Metric learning techniques for convolutional patch descriptors and segmentation-aware neural networks - Iasonas Kokkinos

Abstract
In this talk we will describe recent advances on using metric learning in conjunction with convolutional neural networks (CNNs). The first part of the talk will present a convolutional network trained to extract interest point descriptors. We train a Siamese network with a pairwise loss that uses the euclidean distance between the CNN outputs; using the euclidean distance allows to use the resulting descriptor as a drop-in replacement for SIFT, or any other hand-crafted descriptor. Our descriptors systematically outperform a broad range of descriptors in geometric correspondence tasks, while also exhibiting surprisingly good generalization to other tasks. In the second part of the talk we will build on our earlier work on learning segmentation-aware `shallow' descriptors and present a recent CNN-based counterpart. For this we first show how one can use metric learning to train a CNN that `softly' captures segmentation information through a vector-valued embedding. We then turn to using this embedding within a modified, `segmentation-aware' CNN that relies on normalized convolution to eliminate the effects of background variation on neuron outputs. When evaluated on a semantic segmentation task, we show that the learned CNN delivers systematically better results, in terms of both visual sharpness and accuracy.
Speaker
Dr Iasonas Kokkinos received the Diploma and Ph.D. degrees in 2001 and 2006 from the School of Electrical and Computer Engineering in NTUA , working in the Computer Vision and Signal Processing group. After obtaining his Ph.D. he joined Prof. Yuille's group as a postdoc in UCLA between 2006 and 2008. As of Sep. 2008 he joined Ecole Centrale Paris as Assistant Professor in the Department of Applied Mathematics, working in the Center for Visual Computing laboratory, and the GALEN research team of INRIA-Saclay.

LIFT: Learned Invariant Feature Transform - Vincent Lepetit

Abstract
I will present a novel Deep Network architecture that implements the full feature point handling pipeline, that is, detection, orientation estimation, and feature description. While previous works have successfully tackled each one of these problems individually, we show how to learn to do all three in a unified manner while preserving end-to-end differentiability. We then demonstrate that our Deep pipeline outperforms state-of-the-art methods on a number of benchmark datasets, without the need of retraining.
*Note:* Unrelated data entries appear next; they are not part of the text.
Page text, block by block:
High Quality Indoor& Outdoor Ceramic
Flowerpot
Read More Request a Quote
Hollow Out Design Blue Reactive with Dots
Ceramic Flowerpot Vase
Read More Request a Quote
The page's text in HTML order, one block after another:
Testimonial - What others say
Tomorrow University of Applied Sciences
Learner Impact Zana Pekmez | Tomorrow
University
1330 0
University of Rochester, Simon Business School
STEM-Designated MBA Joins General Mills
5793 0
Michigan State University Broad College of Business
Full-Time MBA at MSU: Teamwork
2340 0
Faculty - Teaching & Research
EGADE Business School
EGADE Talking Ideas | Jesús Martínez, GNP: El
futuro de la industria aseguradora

I will also argue that such approach is very general and could be applied to other Computer Vision problems.
Speaker
Vincent Lepetit is a Professor at the Institute for Computer Graphics and Vision, TU Graz and a Visiting Professor at the Computer Vision Laboratory, EPFL. He received the engineering and master degrees in Computer Science from the ESIAL in 1996. He received the PhD degree in Computer Vision in 2001 from the University of Nancy, France, after working in the ISA INRIA team. He then joined the Virtual Reality Lab at EPFL as a post-doctoral fellow and became a founding member of the Computer Vision Laboratory. His research interests include vision-based Augmented Reality, 3D camera tracking, object recognition and 3D reconstruction.